Taken on another walk, my daughter and Jake.  
Jake immediately prepared for battle today.  I was pulling him back and away from the dog, who was baring his teeth and Jake did too.  The dog did come from across the street so we were not on the dog's territory.  I reeled Jake in, and the dog followed Jake.  I told the dog NO over and over and it did respond.  I put about 8 feet between Jake and the dog, and it started to retreat. 

I don't know if I did the right thing in the moment. We avoided bloodshed. We made it home safe.  I thought to myself, 'I can't even walk safely in this neighborhood.'  But we will.  Next time, however, I will have a walking stick and my pepper spray. 

If you are ever in the situation, stay calm, get home quickly, and be thankful.

Tuesday, May 27, 2014

Hawk Woods Nature Center

This weekend was so great!  It was the kickoff to our summer break from school.  My brother came in town with his family.  It was Memorial Day Weekend!  Weekends like this, however, usually mean being away from home and our dogs left behind.  This weekend we stayed home, or close to home.  We started Saturday morning with a walk through Hawk Woods Nature Center.
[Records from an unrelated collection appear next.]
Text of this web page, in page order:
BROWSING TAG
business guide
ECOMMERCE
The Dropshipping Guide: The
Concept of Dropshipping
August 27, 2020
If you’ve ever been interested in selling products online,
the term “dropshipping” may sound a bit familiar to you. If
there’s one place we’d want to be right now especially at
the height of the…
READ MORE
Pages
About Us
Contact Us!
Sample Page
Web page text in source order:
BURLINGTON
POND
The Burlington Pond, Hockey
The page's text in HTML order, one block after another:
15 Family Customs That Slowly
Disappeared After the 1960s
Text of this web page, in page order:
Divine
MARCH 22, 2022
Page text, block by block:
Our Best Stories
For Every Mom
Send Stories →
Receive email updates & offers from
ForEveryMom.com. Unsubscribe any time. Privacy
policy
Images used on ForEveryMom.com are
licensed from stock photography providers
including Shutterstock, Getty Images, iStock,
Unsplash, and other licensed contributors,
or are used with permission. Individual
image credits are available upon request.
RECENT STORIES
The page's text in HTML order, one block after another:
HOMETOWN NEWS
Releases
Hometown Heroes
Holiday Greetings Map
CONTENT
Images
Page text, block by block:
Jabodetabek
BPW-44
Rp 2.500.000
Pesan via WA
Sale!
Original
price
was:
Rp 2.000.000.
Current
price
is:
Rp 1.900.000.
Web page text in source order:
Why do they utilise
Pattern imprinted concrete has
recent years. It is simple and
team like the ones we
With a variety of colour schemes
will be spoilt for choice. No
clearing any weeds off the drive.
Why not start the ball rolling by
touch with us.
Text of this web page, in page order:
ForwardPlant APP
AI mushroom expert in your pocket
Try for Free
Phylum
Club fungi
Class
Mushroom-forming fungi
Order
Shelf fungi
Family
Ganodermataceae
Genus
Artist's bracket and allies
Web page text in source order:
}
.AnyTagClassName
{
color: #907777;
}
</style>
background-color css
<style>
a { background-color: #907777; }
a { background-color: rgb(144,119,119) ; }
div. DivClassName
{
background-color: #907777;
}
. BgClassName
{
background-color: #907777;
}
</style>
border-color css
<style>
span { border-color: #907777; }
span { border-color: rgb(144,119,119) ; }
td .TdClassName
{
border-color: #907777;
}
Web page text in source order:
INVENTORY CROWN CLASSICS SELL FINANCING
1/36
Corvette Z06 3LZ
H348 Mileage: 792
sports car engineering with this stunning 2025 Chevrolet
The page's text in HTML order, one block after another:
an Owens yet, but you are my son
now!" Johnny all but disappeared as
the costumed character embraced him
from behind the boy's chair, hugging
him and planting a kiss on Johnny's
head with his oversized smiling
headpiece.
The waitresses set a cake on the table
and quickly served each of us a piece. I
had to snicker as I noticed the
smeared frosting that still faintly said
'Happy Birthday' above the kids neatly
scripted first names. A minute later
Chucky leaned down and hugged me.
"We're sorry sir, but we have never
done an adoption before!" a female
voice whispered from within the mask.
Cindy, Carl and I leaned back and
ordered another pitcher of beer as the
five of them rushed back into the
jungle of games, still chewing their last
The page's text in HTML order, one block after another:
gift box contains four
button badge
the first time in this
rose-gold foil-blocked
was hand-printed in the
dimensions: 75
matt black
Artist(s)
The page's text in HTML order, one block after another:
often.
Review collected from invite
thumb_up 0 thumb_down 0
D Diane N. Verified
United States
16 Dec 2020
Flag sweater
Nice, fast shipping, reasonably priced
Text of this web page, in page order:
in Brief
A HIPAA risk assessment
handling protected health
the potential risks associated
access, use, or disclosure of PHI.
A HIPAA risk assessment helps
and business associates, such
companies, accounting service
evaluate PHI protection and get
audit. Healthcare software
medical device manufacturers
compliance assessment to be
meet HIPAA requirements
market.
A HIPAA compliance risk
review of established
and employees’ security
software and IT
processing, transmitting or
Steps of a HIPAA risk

http://www.auburnhills.org/departments/parks_and_recreation/parks_and_facilities/hawk_woods_nature_center.php

It is super mellow, and rugged.  Muddy trails, stagnant pond, and tons of wild life.  Jake was in his element.
 
He got lots of exercise, and we did too.  We will return there soon, with bug spray!


Saturday, May 17, 2014

Neighbors

What a long week we had. Work, rehearsals, then I was scheduled to sing at a graduation ceremony. With a lunch stain on my shirt, I ran home to change. Said hello to Jake and Sugaree, then changed myself and the kids and ran out to sing.  There was a strange vehicle parked in front of our house, so I armed the house alarm to be safe. The following event happened on Friday evening, May 16: (cue forensic files music)

We arrive and greet some friends.
I get a copy of my song from the fabulous piano player.
I get the kids some food, my son has cake...for dinner.
I cut myself a bite of meat.
I make eye contact with aforementioned piano player...I'm up!
My cake-covered son screams for me.
My music mentor takes my son to "entertain him," he cries the entire time.
I sing, piano plays, we nailed it.
I sit down and check my phone, the alarm at my house is going off.
I flee the party, heading home to meet the cops.
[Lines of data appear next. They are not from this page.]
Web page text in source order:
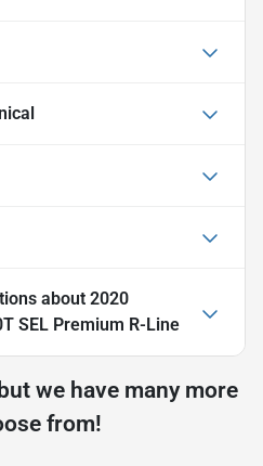
about 2020
SEL Premium R-Line
we have many more
from!
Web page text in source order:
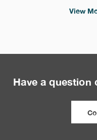
View
Have a question
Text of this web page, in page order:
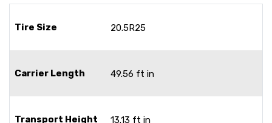
Tire Size 20.5R25
Carrier Length 49.56 ft in
Transport Height 13.13 ft in
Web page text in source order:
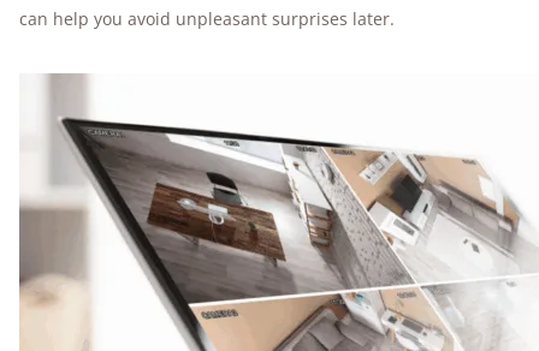
can help you avoid unpleasant surprises later.
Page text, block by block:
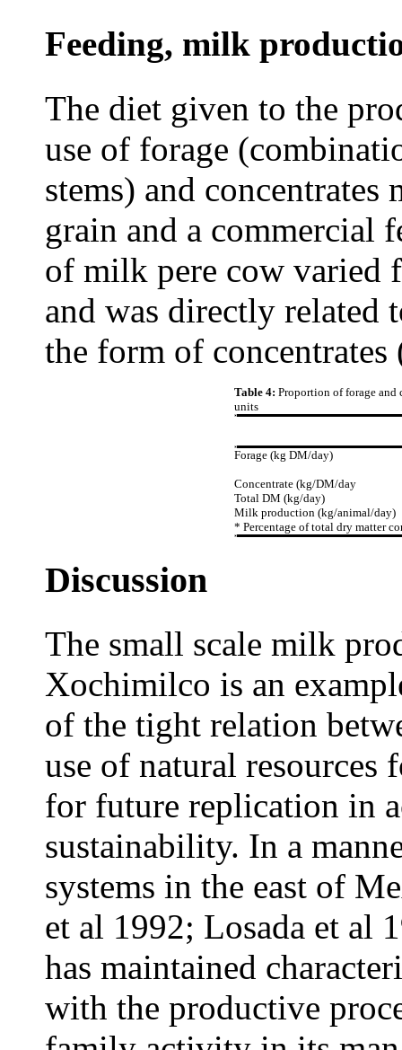
Feeding, milk
The diet given to the
use of forage
stems) and concentrates
grain and a commercial
of milk pere cow varied
and was directly related
the form of concentrates
Table 4: Proportion of forage
units
Forage (kg DM/day)
Concentrate (kg/DM/day
Total DM (kg/day)
Milk production (kg/animal/day)
* Percentage of total dry matter
Discussion
The small scale milk
Xochimilco is an
of the tight relation
use of natural resources
for future replication in
sustainability. In a
systems in the east of
et al 1992; Losada et al
has maintained
with the productive
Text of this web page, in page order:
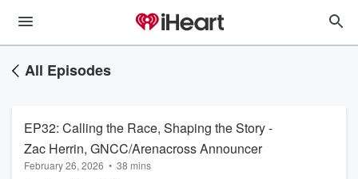
All Episodes
EP32: Calling the Race, Shaping the Story -
Zac Herrin, GNCC/Arenacross Announcer
February 26, 2026 • 38 mins
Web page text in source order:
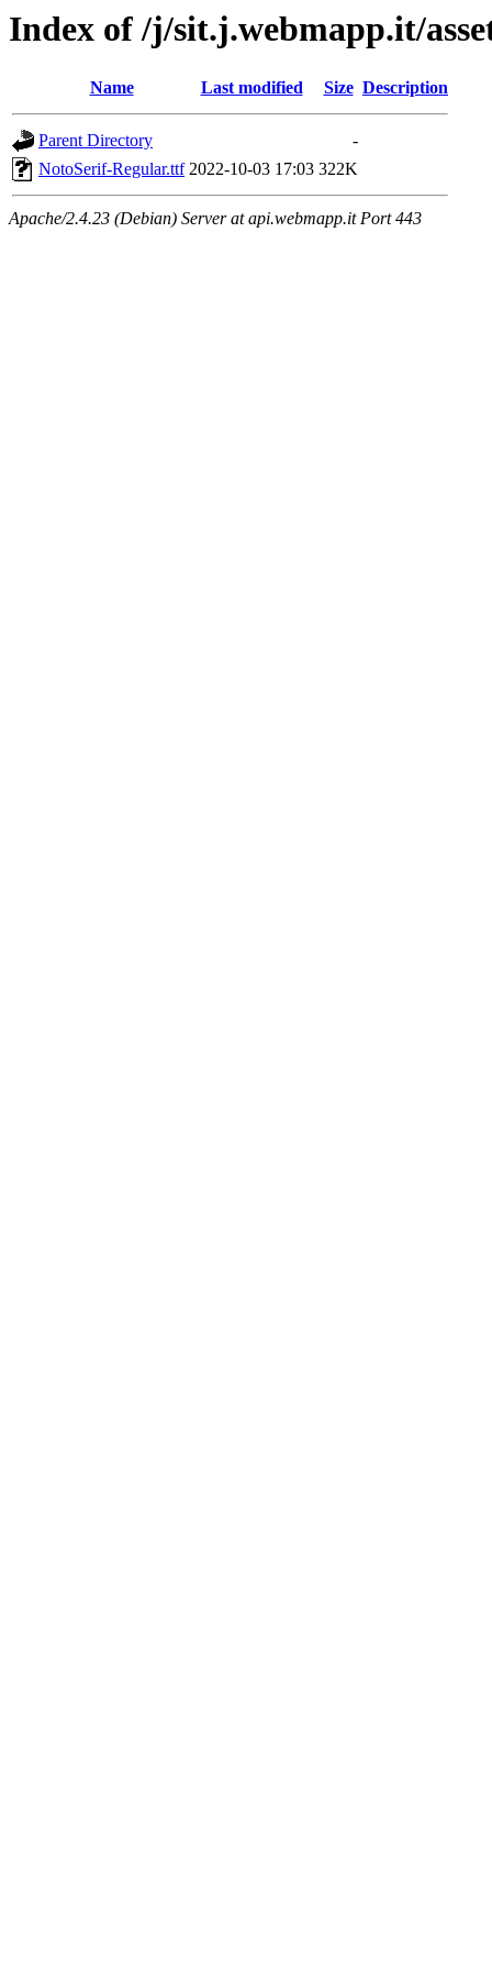
Index of /j/sit.j.webmapp.it/
Name Last modified Size Description
Parent Directory
-
NotoSerif-Regular.ttf 2022-10-03 17:03 322K
Apache/2.4.23 (Debian) Server at api.webmapp.it Port 443
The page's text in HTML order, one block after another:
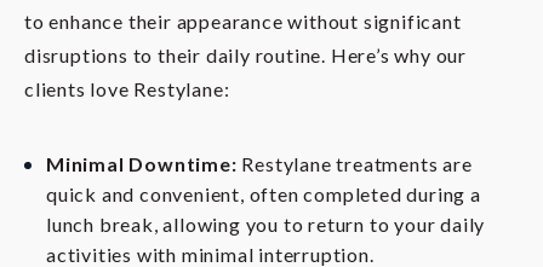
to enhance their appearance without significant
disruptions to their daily routine. Here’s why our
clients love Restylane:
Minimal Downtime: Restylane treatments are
quick and convenient, often completed during a
lunch break, allowing you to return to your daily
activities with minimal interruption.
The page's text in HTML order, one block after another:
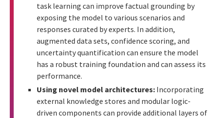
task learning can improve factual grounding by
exposing the model to various scenarios and
responses curated by experts. In addition,
augmented data sets, confidence scoring, and
uncertainty quantification can ensure the model
has a robust training foundation and can assess its
performance.
Using novel model architectures: Incorporating
external knowledge stores and modular logic-
driven components can provide additional layers of
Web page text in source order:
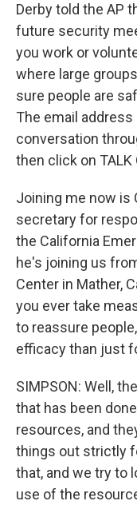
Derby told the AP
future security
you work or
where large
sure people are
The email address
conversation
then click on TALK
Joining me now is
secretary for
the California
he's joining us
Center in Mather,
you ever take
to reassure
efficacy than just
SIMPSON: Well,
that has been
resources, and
things out strictly
that, and we try to
use of the
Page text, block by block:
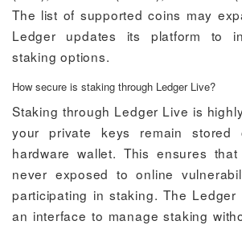
The list of supported coins may
Ledger updates its platform to
staking options.
How secure is staking through Ledger Live?
Staking through Ledger Live is
your private keys remain stored
hardware wallet. This ensures
never exposed to online
participating in staking. The
an interface to manage staking
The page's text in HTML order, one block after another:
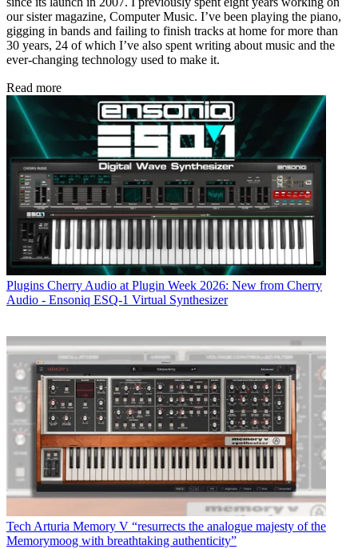
our sister magazine, Computer Music. I’ve been playing the piano,
gigging in bands and failing to finish tracks at home for more than
30 years, 24 of which I’ve also spent writing about music and the
ever-changing technology used to make it.
Read more
Plugins Cherry Audio at Plugin Week 2026: New from Cherry
Audio - Ensoniq ESQ-1 Virtual Synthesizer
Tech Arturia Memory V “resurrects the analogue majesty of the
Memorymoog with breathtaking authenticity”

When I approach our neighborhood, it becomes clear that the power is out, and I realize there is no emergency, just an alarm glitch. Whew! The officer is sweet to the kids, and we are home much earlier than planned.
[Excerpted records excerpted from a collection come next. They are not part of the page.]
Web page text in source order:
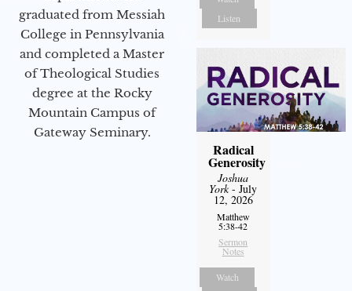
graduated from Messiah
College in Pennsylvania
and completed a Master
of Theological Studies
degree at the Rocky
Mountain Campus of
Gateway Seminary.
Listen
Radical
Generosity
Joshua
York- July
12, 2026
Matthew
5:38-42
Sermon
Notes
Watch
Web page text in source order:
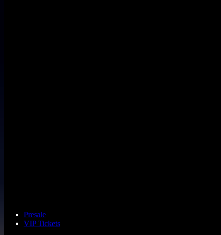
Presale
VIP Tickets
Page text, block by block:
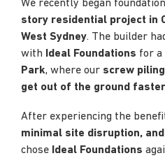
We recently began
story residential project in
West Sydney. The builder
with Ideal Foundations for a
Park, where our screw
get out of the ground faster
After experiencing the
minimal site disruption,
chose Ideal Foundations
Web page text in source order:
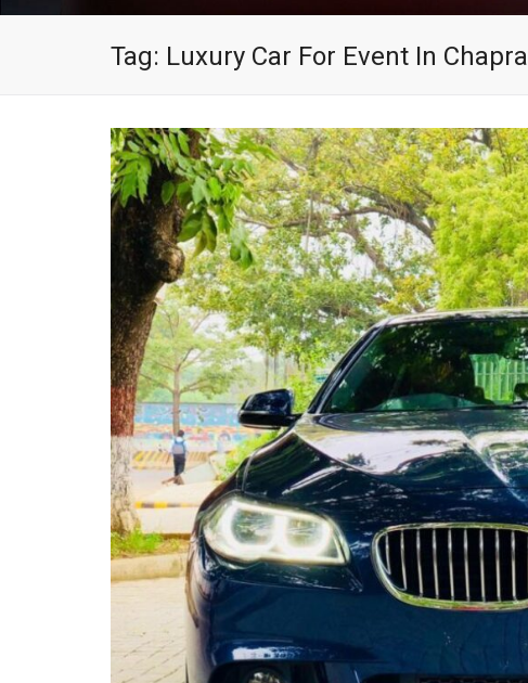
Tag: Luxury Car For Event In Chapra
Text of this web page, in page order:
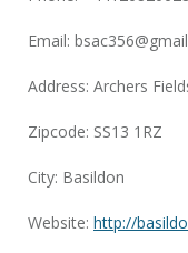
Email:
Address: Archers
Zipcode: SS13 1RZ
City: Basildon
Website: http://
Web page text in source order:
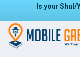
Is your Shul/
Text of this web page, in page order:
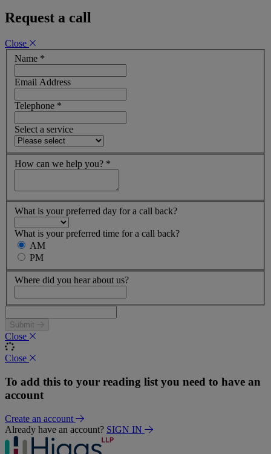
Request a call
Close
Name *
Email Address
Telephone *
Select a service
How can we help you? *
What is your preferred day for a call back?
What is your preferred time for a call back?
AM
PM
Where did you hear about us?
Submit
Close
Close
To add this to your reading list you need to have an
account
Create an account
Already have an account? SIGN IN
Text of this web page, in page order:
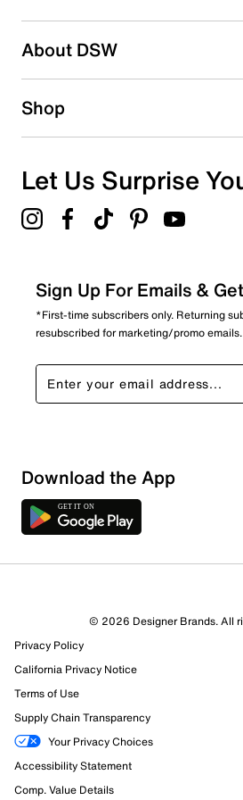
submission form.
About DSW
Shop
Let Us Surprise
Sign Up For Emails &
*First-time subscribers only. Returning
resubscribed for marketing/promo emails.
Download the App
© 2026 Designer Brands. All
Privacy Policy
California Privacy Notice
Terms of Use
Supply Chain Transparency
Your Privacy Choices
Accessibility Statement
Comp. Value Details

My neighbor came by to see if our power was out, and I told her yes, and I was hoping to watch "my stories" but instead I'm taking the kids and dogs for a walk! "Wanna join us?" Now, I'll have 2 small kids and 2 dogs, and I expected her to decline, but she said she'd change out of her work clothes, and in 5 minutes we were on our way!

We talked about so much, and when we returned home, she said she was scared of dogs but it was nice to be out with mine and me because they are not so bad.  I told her "Jake is a good boy."

Tuesday, April 22, 2014

Take him to the vet!!!

It's been about three weeks since Jake had to go to the vet.  Within one day, he had a spot that developed on his left cheek that swelled up and he had scratched raw.  It was awful and gross!  We called the vet the night before, and he suggested cortisone cream for the night, and get him in the next day.  We did.

I thought he had a cyst or got bit by something since we'd spent a lot of time outside for the first time this spring.  He had an allergic reaction to something.  The vet shaved the spot, gave him a cooling spray, antibiotic, and a steroid pill. $113. He also suggested a change in diet, from Purina to Natural Balance.  After four days, he was doing really good.  I am so thankful.  I was really worried.

Jake is 10+ years, and every health issue that he has I get anxious that "it's getting near that time."  But, had I not taken him in, I wouldn't have heard how great he looks, and what a good boy he is.  And boy...is he ever!